Kepala SMP 3 Dawe, Abu Sofyan, menyebut bahwa banyak murid bukan domisili Kudus yang mendaftar di sekolahnya ini bukan kali pertama terjadi.
“Karena lokasi sekolah memang berbatasan langsung dengan Kabupaten Pati, setiap tahun selalu ada murid dari Gembong yang mendaftar ke sini,” ujarnya saat ditemui pada Rabu, 2 Juli 2025.
SMP 3 Dawe terletak di Desa Dukuhwaringin, Kecamatan Dawe, yang berbatasan langsung dengan wilayah Kabupaten Pati.
Menurut Abu, jarak tempuh dari Gembong ke sekolah bahkan lebih dekat dibandingkan dengan beberapa desa di wilayah Kudus sendiri, seperti Desa Kandangmas.
Sebagian besar calon murid dari luar daerah mendaftar secara langsung karena mengalami kendala dalam membuat akun SPMB online.
Hal ini membuat sistem pendaftaran secara luring menjadi pilihan utama, terutama bagi warga di daerah perbatasan.
“Tahun ini jumlah murid kami meningkat dibanding tahun lalu.

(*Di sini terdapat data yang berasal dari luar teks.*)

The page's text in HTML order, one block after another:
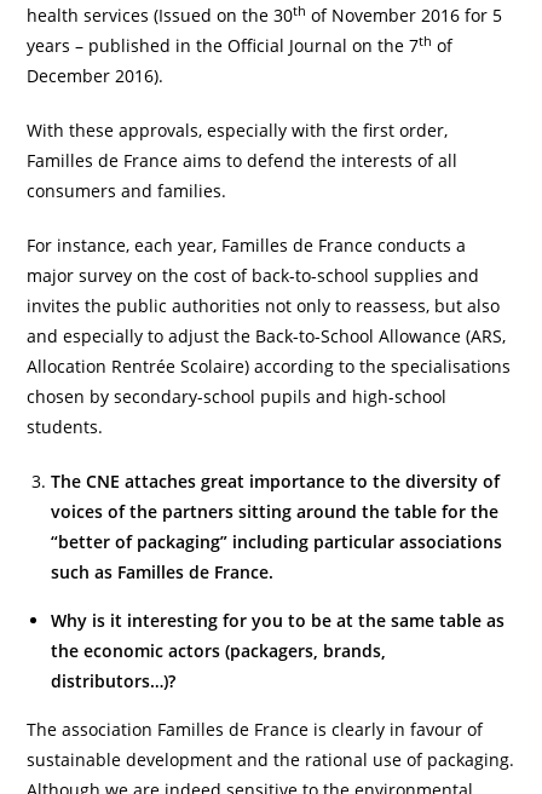
health services (Issued on the 30th of November 2016 for 5
years – published in the Official Journal on the 7th of
December 2016).
With these approvals, especially with the first order,
Familles de France aims to defend the interests of all
consumers and families.
For instance, each year, Familles de France conducts a
major survey on the cost of back-to-school supplies and
invites the public authorities not only to reassess, but also
and especially to adjust the Back-to-School Allowance (ARS,
Allocation Rentrée Scolaire) according to the specialisations
chosen by secondary-school pupils and high-school
students.
The CNE attaches great importance to the diversity of
voices of the partners sitting around the table for the
“better of packaging” including particular associations
such as Familles de France.
Why is it interesting for you to be at the same table as
the economic actors (packagers, brands,
distributors…)?
The association Familles de France is clearly in favour of
sustainable development and the rational use of packaging.
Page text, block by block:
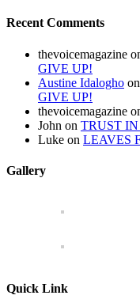
Recent Comments
thevoicemagazine
GIVE UP!
Austine Idalogho on
GIVE UP!
thevoicemagazine
John on TRUST IN
Luke on LEAVES
Gallery
Quick Link
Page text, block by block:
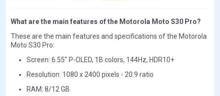
What are the main features of the Motorola Moto S30 Pro?
These are the main features and specifications of the Motorola
Moto S30 Pro:
Screen: 6.55" P-OLED, 1B colors, 144Hz, HDR10+
Resolution: 1080 x 2400 pixels - 20:9 ratio
RAM: 8/12 GB
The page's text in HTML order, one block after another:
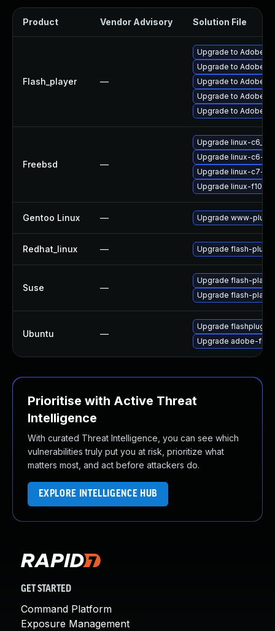
Product Vendor Advisory Solution File
Flash_player —
Upgrade to Adobe
Upgrade to Adobe
Upgrade to Adobe
Upgrade to Adobe
Upgrade to Adobe
Freebsd —
Upgrade linux-
Upgrade linux-c6-
Upgrade linux-c7-
Upgrade linux-f10-
Gentoo Linux — Upgrade www-
Redhat_linux — Upgrade flash-plugin
Suse —
Upgrade flash-player
Upgrade flash-
Ubuntu —
Upgrade
Upgrade adobe-
Prioritise with Active Threat
Intelligence
With curated Threat Intelligence, you can see which
vulnerabilities truly put you at risk, prioritize what
matters most, and act before attackers do.
EXPLORE INTELLIGENCE HUB
GET STARTED
Command Platform
Exposure Management

Kalau tahun 2024 hanya 54 murid, tahun ini dapat penuh 56 murid. Dibagi menjadi dua kelas, masing-masing 28 murid,” jelasnya.
Adapun SPMB SMP 3 Dawe Kudus telah ditutup pada 30 Juni 2025 dengan menerima 56 murid baru untuk tahun ajaran 2025/2026. Sedangkan tahap daftar ulang juga sudah rampung pada Selasa, 2 Juli 2025.

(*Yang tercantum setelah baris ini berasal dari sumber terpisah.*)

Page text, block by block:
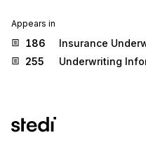
Appears in
186
Insurance
255
Underwriting
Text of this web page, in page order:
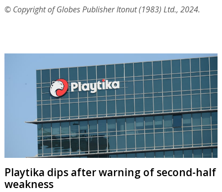
© Copyright of Globes Publisher Itonut (1983) Ltd., 2024.
Playtika dips after warning of second-half
weakness
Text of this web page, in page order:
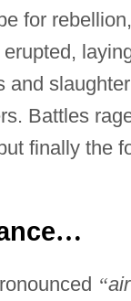
for
and
Battles
finally the
…
“
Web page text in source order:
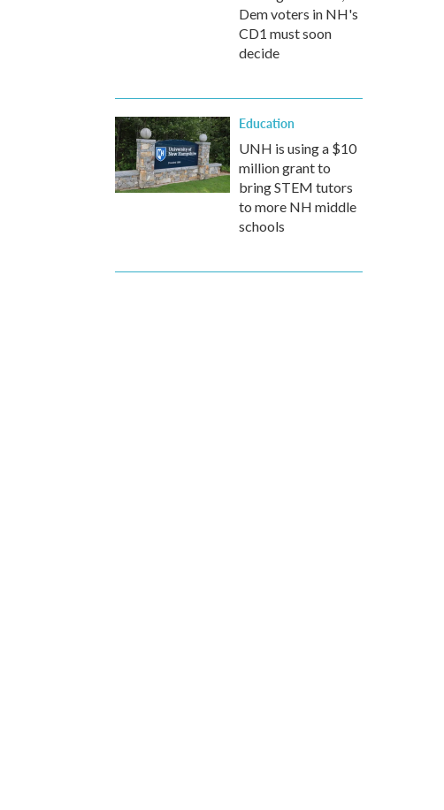
Dem voters in NH's
CD1 must soon
decide
Education
UNH is using a $10
million grant to
bring STEM tutors
to more NH middle
schools

Dengan telah rampungnya seluruh proses administrasi penerimaan, pihak sekolah kini bersiap menyambut tahun ajaran baru yang dijadwalkan mulai 14 Juli mendatang.
Abu mengaku tetap membuka kesempatan bagi siswa dari luar daerah selama kuota masih tersedia dan persyaratan terpenuhi.
“Selama memenuhi syarat dan jarak tempuh memungkinkan, kami tidak membatasi asal wilayah murid,” pungkasnya.